The diet includes carrion, small mammals, eggs, nestlings, insects, grain, fruit, refuse, fish scraps, and placenta from livestock. Carrion is often central in winter and at high latitudes. Ravens locate carcasses by direct search, by following wolves, hunters, eagles, gulls, or vehicle corridors, and by attending to other ravens' movements.

Caching is routine. Ravens hide meat in snow, soil, moss, roof gutters, crevices, and vegetation, often making repeated trips from a carcass. They re-cache when observed by dominant conspecifics, and captive experiments show sensitivity to what a potential pilferer could see through a peephole. That result, published by Bugnyar and colleagues, is often discussed because the bird's behaviour changes with the visual access of the competitor, not merely with its presence.

Ravens also use displacement and distraction. At carcasses with eagles or adult territorial ravens, juveniles may grab food during conflict between others. At seabird colonies they take eggs and chicks. In human landscapes they exploit refuse, pet food, slaughter waste, and road-kill, which can bring them into conflict with conservation programmes for ground-nesting birds and desert tortoises.

Breeding Biology

Pairs are long-term and often remain on territory year-round. Courtship includes mutual preening, bill-touching, aerial rolls, tandem soaring, and display calls. Nests are large stick platforms lined with wool, moss, hair, bark, grass, and anthropogenic material. The same cliff ledge or tree can be reused for years, with substantial rebuilding.

Egg-laying begins early: February in mild lowlands, March or April in boreal and mountain regions. Clutch size is usually 3-7 eggs. Incubation is primarily by the female for about 20-25 days while the male provisions her. Young fledge at roughly 5-7 weeks and remain dependent for weeks after leaving the nest. Productivity varies strongly with food availability; pairs near predictable carrion sources can breed earlier and fledge more young.

Notes

Raven cognition literature is broad but should be stated precisely. Bernd Heinrich's field experiments documented recruitment, carcass access problems, and caching dynamics in Maine ravens. Thomas Bugnyar's group later showed tactical re-caching and sensitivity to visual access in captive and semi-free birds. Kabadayi and Osvath reported future-oriented exchange tasks in ravens, though such laboratory tasks should not be treated as simple equivalents of human planning.

The species also plays. Juveniles slide on snow, hang from branches, drop and catch objects, and perform aerial manoeuvres outside obvious feeding or predator contexts. The point is not that play is decorative; in a long-lived bird with complex social competition, low-cost motor and social rehearsal may matter.

See Also

Frequently Asked Questions

How do I identify a Common Raven?

Look for a large all-black bird with wedge-shaped tail (closes to a point in flight), shaggy throat hackles, and a massive bill with arched culmen and nasal bristles covering the basal half. Flight style includes slower, deeper wingbeats, long glides, circling, and occasional rolls. Voice is diagnostic: deep, hollow 'kronk' or 'prruk,' lower and more resonant than a crow's caw.
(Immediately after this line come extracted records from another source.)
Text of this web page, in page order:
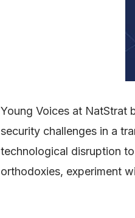
Young Voices at NatStrat
security challenges in a
technological disruption
orthodoxies, experiment
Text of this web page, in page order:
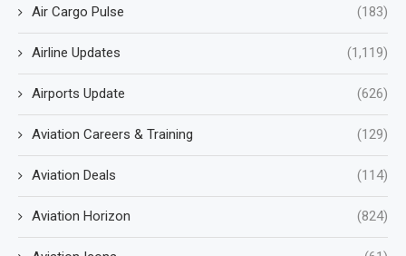
Air Cargo Pulse (183)
Airline Updates (1,119)
Airports Update (626)
Aviation Careers & Training (129)
Aviation Deals (114)
Aviation Horizon (824)
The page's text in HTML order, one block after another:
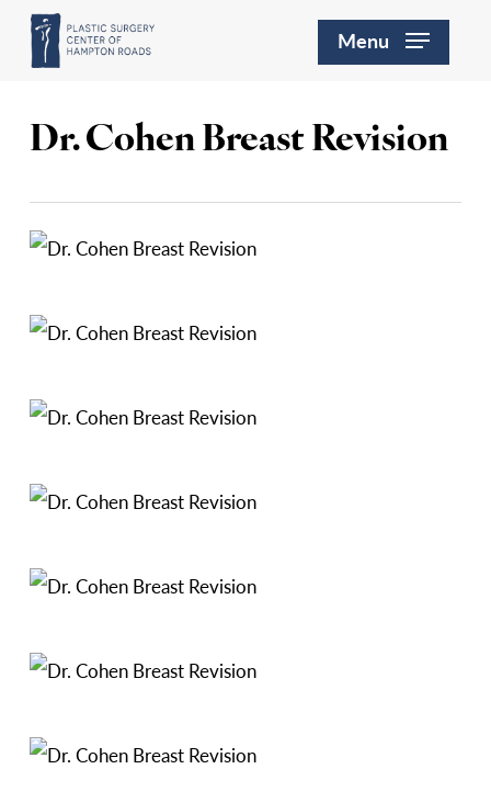
Skip
content
Menu
Dr. Cohen Breast Revision
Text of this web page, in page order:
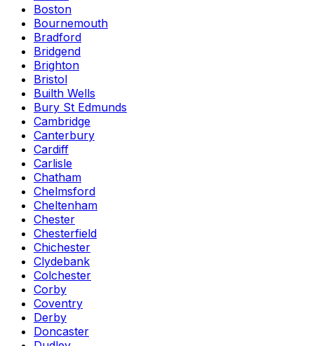
Boston
Bournemouth
Bradford
Bridgend
Brighton
Bristol
Builth Wells
Bury St Edmunds
Cambridge
Canterbury
Cardiff
Carlisle
Chatham
Chelmsford
Cheltenham
Chester
Chesterfield
Chichester
Clydebank
Colchester
Corby
Coventry
Derby
Doncaster
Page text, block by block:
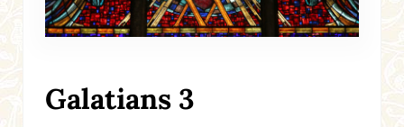
Galatians 3
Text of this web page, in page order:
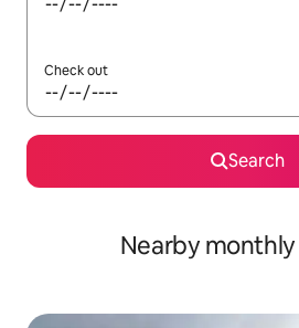
Check out
Search
Nearby
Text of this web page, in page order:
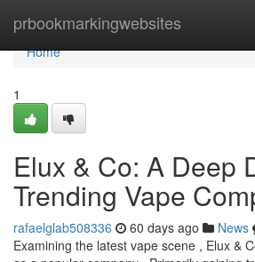
prbookmarkingwebsites
Home
Home
1
Elux & Co: A Deep
Trending Vape
rafaelglab508336 60 days ago News
Examining the latest vape scene , Elux &
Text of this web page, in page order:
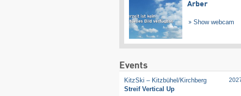
Arber
Show webcam
Events
KitzSki – Kitzbühel/​Kirchberg
Streif Vertical Up
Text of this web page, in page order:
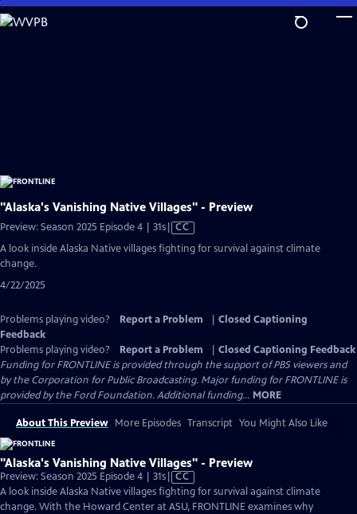
Skip
to
"Alaska's Vanishing Native Villages" - Preview
Preview: Season 2025 Episode 4 | 31sVideo
has
Closed
CC
A look inside Alaska Native villages fighting for survival against climate
change.
4/22/2025
Problems playing video? Report a Problem
Closed Captioning
Feedback
Problems playing video?
Report a Problem
Closed Captioning Feedback
Funding for FRONTLINE is provided through the support of PBS viewers and
by the Corporation for Public Broadcasting. Major funding for FRONTLINE is
provided by the Ford Foundation. Additional funding... MORE
About This Preview More Episodes Transcript You Might Also Like
"Alaska's Vanishing Native Villages" - Preview
Preview: Season 2025 Episode 4 | 31sVideo
has
Closed
CC
A look inside Alaska Native villages fighting for survival against climate
change. With the Howard Center at ASU, FRONTLINE examines why
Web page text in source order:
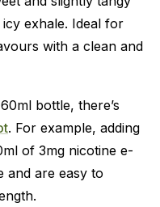
exhale. Ideal for
with a clean and
60ml bottle, there’s
. For example, adding
of 3mg nicotine e-
and are easy to
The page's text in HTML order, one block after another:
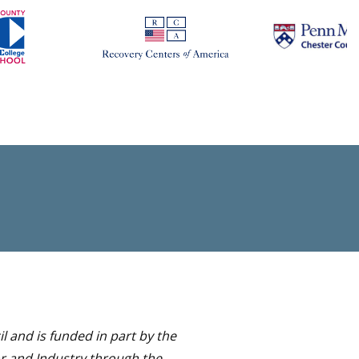
and is funded in part by the
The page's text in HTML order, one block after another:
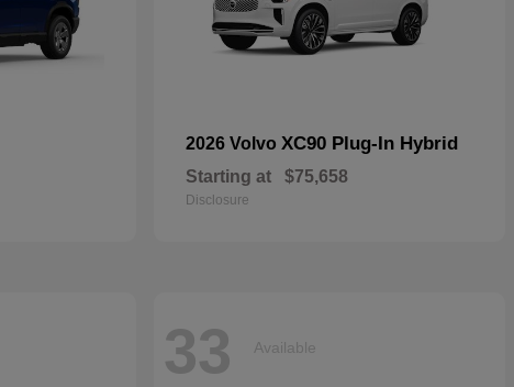
2026 Volvo XC90 Plug-In Hybrid
Starting at $75,658
Disclosure
33 Available
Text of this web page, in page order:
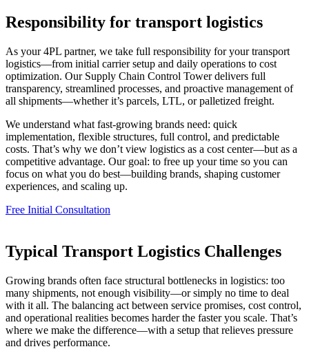
Responsibility for transport logistics
As your 4PL partner, we take full responsibility for your transport
logistics—from initial carrier setup and daily operations to cost
optimization. Our Supply Chain Control Tower delivers full
transparency, streamlined processes, and proactive management of
all shipments—whether it’s parcels, LTL, or palletized freight.
We understand what fast-growing brands need: quick
implementation, flexible structures, full control, and predictable
costs. That’s why we don’t view logistics as a cost center—but as a
competitive advantage. Our goal: to free up your time so you can
focus on what you do best—building brands, shaping customer
experiences, and scaling up.
Free Initial Consultation
Typical Transport Logistics Challenges
Growing brands often face structural bottlenecks in logistics: too
many shipments, not enough visibility—or simply no time to deal
with it all. The balancing act between service promises, cost control,
and operational realities becomes harder the faster you scale. That’s
where we make the difference—with a setup that relieves pressure
and drives performance.
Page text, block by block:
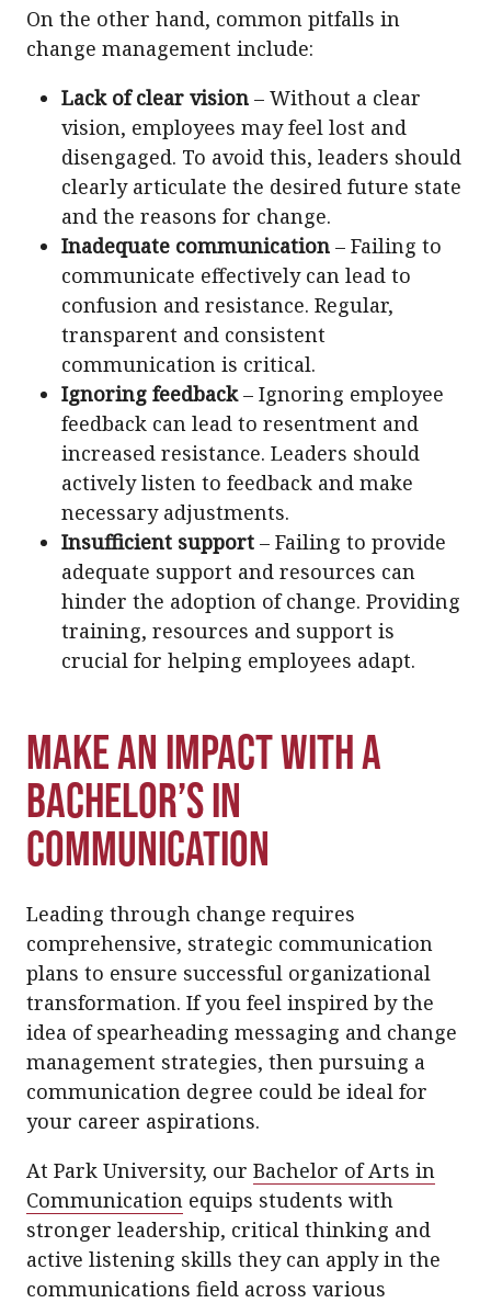
On the other hand, common pitfalls in
change management include:
Lack of clear vision – Without a clear
vision, employees may feel lost and
disengaged. To avoid this, leaders should
clearly articulate the desired future state
and the reasons for change.
Inadequate communication – Failing to
communicate effectively can lead to
confusion and resistance. Regular,
transparent and consistent
communication is critical.
Ignoring feedback– Ignoring employee
feedback can lead to resentment and
increased resistance. Leaders should
actively listen to feedback and make
necessary adjustments.
Insufficient support – Failing to provide
adequate support and resources can
hinder the adoption of change. Providing
training, resources and support is
crucial for helping employees adapt.
Make an Impact With a
Bachelor’s in
Communication
Leading through change requires
comprehensive, strategic communication
plans to ensure successful organizational
transformation. If you feel inspired by the
idea of spearheading messaging and change
management strategies, then pursuing a
communication degree could be ideal for
your career aspirations.
At Park University, our Bachelor of Arts in
Communication equips students with
stronger leadership, critical thinking and
active listening skills they can apply in the
communications field across various

Why are ravens considered among the most intelligent birds?

Controlled studies have shown ravens can: delay exchange (give up immediate food for better later), protect caches from potential pilferers based on what the competitor can see, engage in tactical re-caching, and learn from observation. Bernd Heinrich documented recruitment to carcasses and problem-solving; Thomas Bugnyar's group demonstrated theory-of-mind-like abilities.

What do Common Ravens eat?

They are omnivorous with a strong emphasis on carrion, especially in winter. Diet includes small mammals, eggs, nestlings, insects, grain, fruit, refuse, and fish scraps. They locate carcasses by direct search, by following wolves, eagles, gulls, or vehicles, and by attending to other ravens. Caching is routine.

Do ravens play?

Yes, juveniles especially engage in play: sliding on snow, hanging from branches, dropping and catching objects, and aerial maneuvers outside obvious feeding or predator contexts. Play appears to provide low-cost motor and social rehearsal for a long-lived bird with complex social competition.